Snapshot’s taken off because it is a simple and free method of voting in DAOs, which is off-chain and efficient in utilizing resources. On-chain voting uses hard-coded voting systems built into the blockchain smart contracts. Tezos is an example. On-chain voting is effective but quite resource-intensive, so keeping voting off the main blockchain is often desirable.
Fabien says, “We have 300 voting strategies, and then they all have a different way of working, and you can pick one of them if the way you want to calculate voting was already there, or you can create a new one and upload it to our site. It’s free and allows all kinds of optimization of voting between participants.”

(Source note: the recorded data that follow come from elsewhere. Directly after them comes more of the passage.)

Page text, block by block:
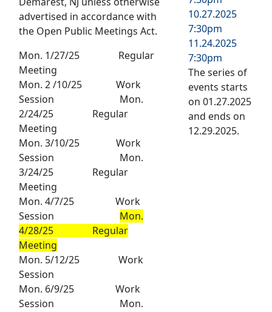
advertised in accordance with
the Open Public Meetings Act.
Mon. 1/27/25 Regular
Meeting
Mon. 2 /10/25 Work
Session Mon.
2/24/25 Regular
Meeting
Mon. 3/10/25 Work
Session Mon.
3/24/25 Regular
Meeting
Mon. 4/7/25 Work
Session Mon.
4/28/25 Regular
Meeting
Mon. 5/12/25 Work
Session
Mon. 6/9/25 Work
Session Mon.
10.27.2025
7:30pm
11.24.2025
7:30pm
The series of
events starts
on 01.27.2025
and ends on
12.29.2025.
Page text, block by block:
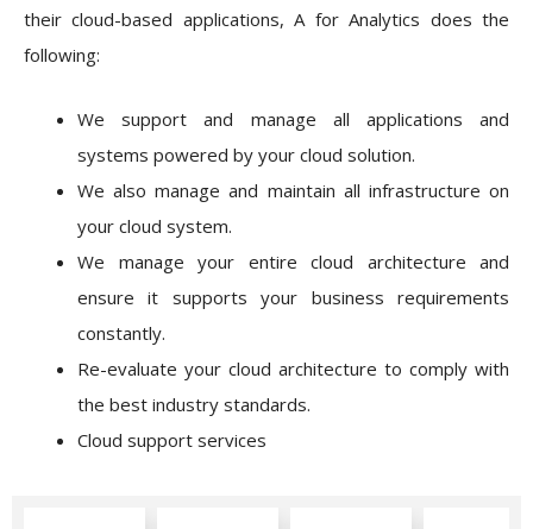
their cloud-based applications, A for Analytics does the
following:
We support and manage all applications and
systems powered by your cloud solution.
We also manage and maintain all infrastructure on
your cloud system.
We manage your entire cloud architecture and
ensure it supports your business requirements
constantly.
Re-evaluate your cloud architecture to comply with
the best industry standards.
Cloud support services
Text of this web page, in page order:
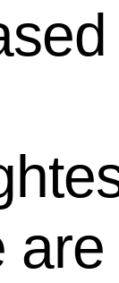
are
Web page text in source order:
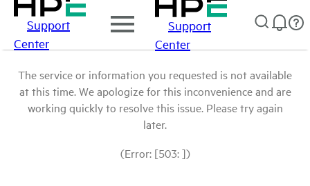
Support
Center
Support
Center
The service or information you requested is not available
at this time. We apologize for this inconvenience and are
working quickly to resolve this issue. Please try again
later.
(Error: [503: ])
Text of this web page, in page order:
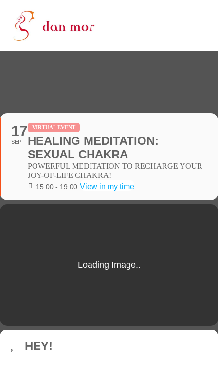
17
SEP
VIRTUAL EVENT
HEALING MEDITATION:
SEXUAL CHAKRA
POWERFUL MEDITATION TO RECHARGE YOUR
JOY-OF-LIFE CHAKRA!
15:00 - 19:00 View in my time
HEY!
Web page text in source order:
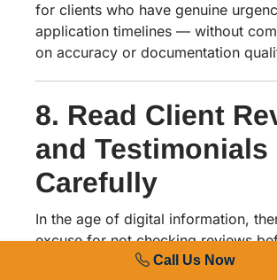
for clients who have genuine
application timelines — without
on accuracy or documentation
8. Read Client
and Testimonials
Carefully
In the age of digital information,
excuse for not checking reviews
choosing a visa agent. Search for the
Call Us Now
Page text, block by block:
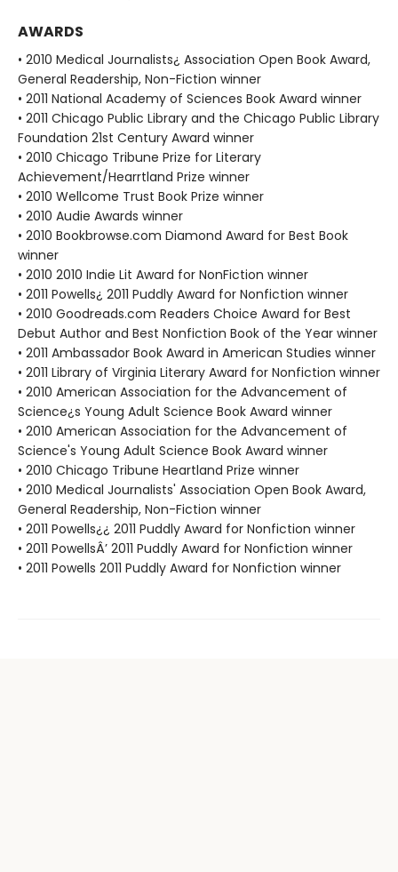
AWARDS
• 2010 Medical Journalists¿ Association Open Book Award,
General Readership, Non-Fiction winner
• 2011 National Academy of Sciences Book Award winner
• 2011 Chicago Public Library and the Chicago Public Library
Foundation 21st Century Award winner
• 2010 Chicago Tribune Prize for Literary
Achievement/Hearrtland Prize winner
• 2010 Wellcome Trust Book Prize winner
• 2010 Audie Awards winner
• 2010 Bookbrowse.com Diamond Award for Best Book
winner
• 2010 2010 Indie Lit Award for NonFiction winner
• 2011 Powells¿ 2011 Puddly Award for Nonfiction winner
• 2010 Goodreads.com Readers Choice Award for Best
Debut Author and Best Nonfiction Book of the Year winner
• 2011 Ambassador Book Award in American Studies winner
• 2011 Library of Virginia Literary Award for Nonfiction winner
• 2010 American Association for the Advancement of
Science¿s Young Adult Science Book Award winner
• 2010 American Association for the Advancement of
Science's Young Adult Science Book Award winner
• 2010 Chicago Tribune Heartland Prize winner
• 2010 Medical Journalists' Association Open Book Award,
General Readership, Non-Fiction winner
• 2011 Powells¿¿ 2011 Puddly Award for Nonfiction winner
• 2011 PowellsÂ’ 2011 Puddly Award for Nonfiction winner
• 2011 Powells 2011 Puddly Award for Nonfiction winner
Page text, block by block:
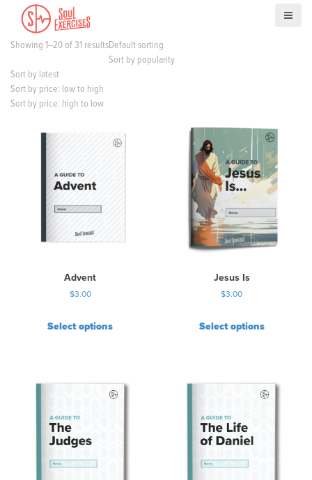
Showing 1–20 of 31 resultsDefault sorting
Sort by popularity
Sort by latest
Sort by price: low to high
Sort by price: high to low
Advent
$3.00
Select options
Jesus Is
$3.00
Select options
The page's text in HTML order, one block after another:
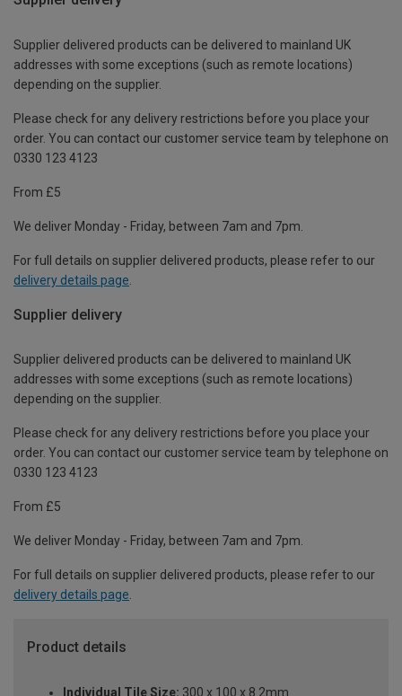
Supplier delivered products can be delivered to mainland UK
addresses with some exceptions (such as remote locations)
depending on the supplier.
Please check for any delivery restrictions before you place your
order. You can contact our customer service team by telephone on
0330 123 4123
From £5
We deliver Monday - Friday, between 7am and 7pm.
For full details on supplier delivered products, please refer to our
delivery details page
Supplier delivery
Supplier delivered products can be delivered to mainland UK
addresses with some exceptions (such as remote locations)
depending on the supplier.
Please check for any delivery restrictions before you place your
order. You can contact our customer service team by telephone on
0330 123 4123
From £5
We deliver Monday - Friday, between 7am and 7pm.
For full details on supplier delivered products, please refer to our
delivery details page.
Product details
Individual Tile Size: 300 x 100 x 8.2mm
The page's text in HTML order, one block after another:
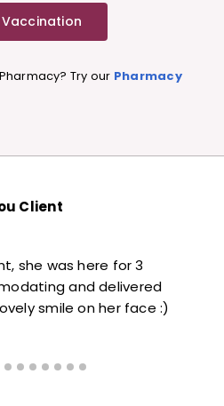
Vaccination
Try our Pharmacy
Client
Also very kind and
recommend.
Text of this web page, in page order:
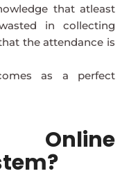
that atleast
in collecting
the attendance is
as a perfect
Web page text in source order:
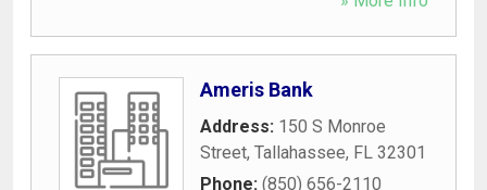
Ameris Bank
Address: 150 S Monroe
Street, Tallahassee, FL 32301
Phone: (850) 656-2110
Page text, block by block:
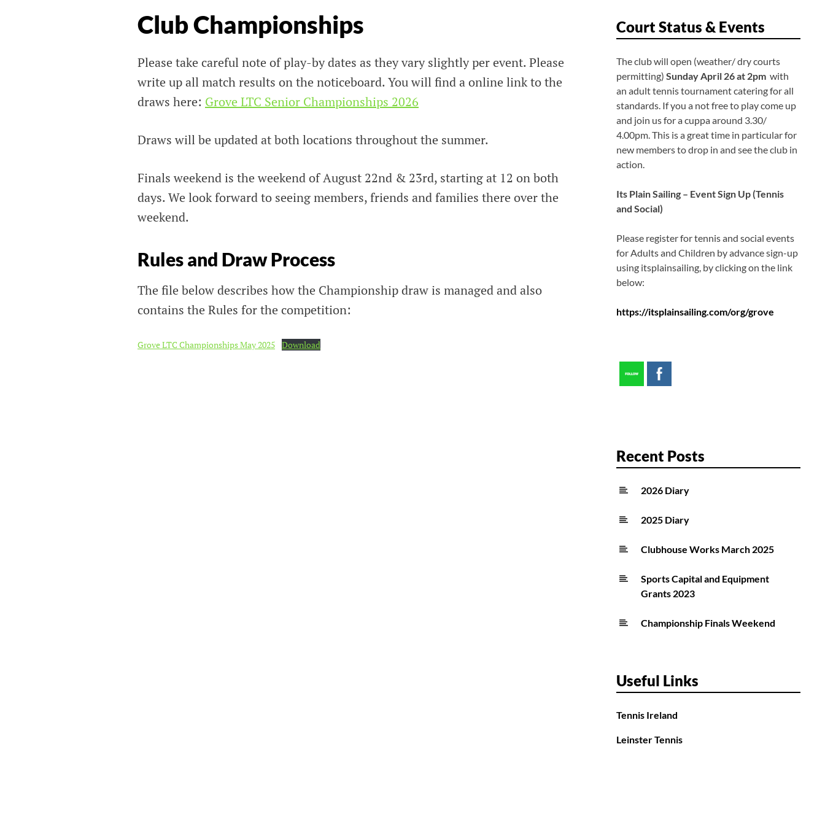
Club Championships
Please take careful note of play-by dates as they vary slightly per event. Please
write up all match results on the noticeboard. You will find a online link to the
draws here: Grove LTC Senior Championships 2026
Draws will be updated at both locations throughout the summer.
Finals weekend is the weekend of August 22nd & 23rd, starting at 12 on both
days. We look forward to seeing members, friends and families there over the
weekend.
Rules and Draw Process
The file below describes how the Championship draw is managed and also
contains the Rules for the competition:
Grove LTC Championships May 2025 Download
Court Status & Events
The club will open (weather/ dry courts
permitting) Sunday April 26 at 2pm with
an adult tennis tournament catering for all
standards. If you a not free to play come up
and join us for a cuppa around 3.30/
4.00pm. This is a great time in particular for
new members to drop in and see the club in
action.
Its Plain Sailing – Event Sign Up(Tennis
and Social)
Please register for tennis and social events
for Adults and Children by advance sign-up
using itsplainsailing, by clicking on the link
below:
https://itsplainsailing.com/org/grove
Recent Posts
2026 Diary
2025 Diary
Clubhouse Works March 2025
Sports Capital and Equipment
Grants 2023
Championship Finals Weekend
Useful Links
Tennis Ireland
Leinster Tennis
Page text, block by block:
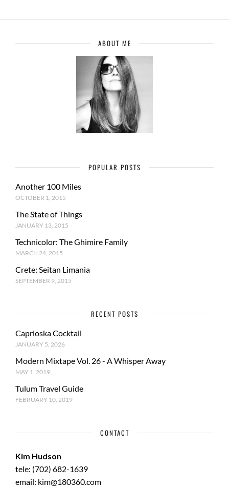
ABOUT ME
POPULAR POSTS
Another 100 Miles
OCTOBER 1, 2015
The State of Things
JANUARY 13, 2015
Technicolor: The Ghimire Family
MARCH 24, 2015
Crete: Seitan Limania
SEPTEMBER 9, 2015
RECENT POSTS
Caprioska Cocktail
JANUARY 5, 2026
Modern Mixtape Vol. 26 - A Whisper Away
MAY 1, 2019
Tulum Travel Guide
FEBRUARY 10, 2019
CONTACT
Kim Hudson
tele: (702) 682-1639
email: kim@180360.com

Fabien believes that DAO-enabled voting structures will eventually enable a greater degree of democracy and more flattened decision-making than is conventionally organized in Western politics.
Step 5: Bake it, then the DAO’s ready for public consumption
Delman says, “The tool that Aragon operates is basically you can press a few buttons and then you are ready. If this proposal passes, then the money should move to this account. Everything is tied together with smart contracts.”
Delman gives as examples two projects that used Aragon as their backbone: Ocean DAO is a DAO to clean up the oceans. Delman continues, “This is a big vision with social ownership. There is no overall plan: The community will take it step by step.”
Bankless DAO is a decentralized community whose mission is to move the world away from banks. Given the power that banks have over everybody, this seems an interesting project.
Delman notes, “There’s also a lot of stuff that DAOs do that’s not on the blockchain.” This speeds up the process and stops blockchains from being clogged up with information that could easily reside elsewhere.
DAOs are in their infancy. Clearly, there is a massive amount of development needed and also outreach so people who might consider a more conventional vehicle for their project — a voluntary group, a charity, a club — need to be made aware that DAOs could also fulfill this purpose in a much more democratic and transparent way than most conventional organizations.
There needs to be more work by regulators on the legal status of DAOs. So far, only Wyoming has passed legislation to enable people to incorporate a DAO LLC in the state, therefore, giving all the participants a degree of legal protection that a normal DAO cannot. (Australia is also considering legislation to address this.) The legal status of DAOs is a thorny issue, particularly if large amounts of funds are involved, but given the sluggishness of both the law itself and legislative bodies, it doesn’t seem that there will be much clarification of this in the near future.
To serve: Cut the cake and pass it around
Delman feels a major difference between DAOs and both conventional finance and even the rest of the cryptocurrency sector is “exit to community.” Many startups get big, then they sell out, and the founders leave.
Delman feels that selling tokens and exiting to members of the community is a more positive way of moving on from a project. With the flexibility of DAOs, the departure of the founder or a large change of direction is not the shock it can be in other types of organizations.
NOTE: The nutritional value of DAOs may vary, and some can have indigestible ingredients, so you need to check the small print before you consume them.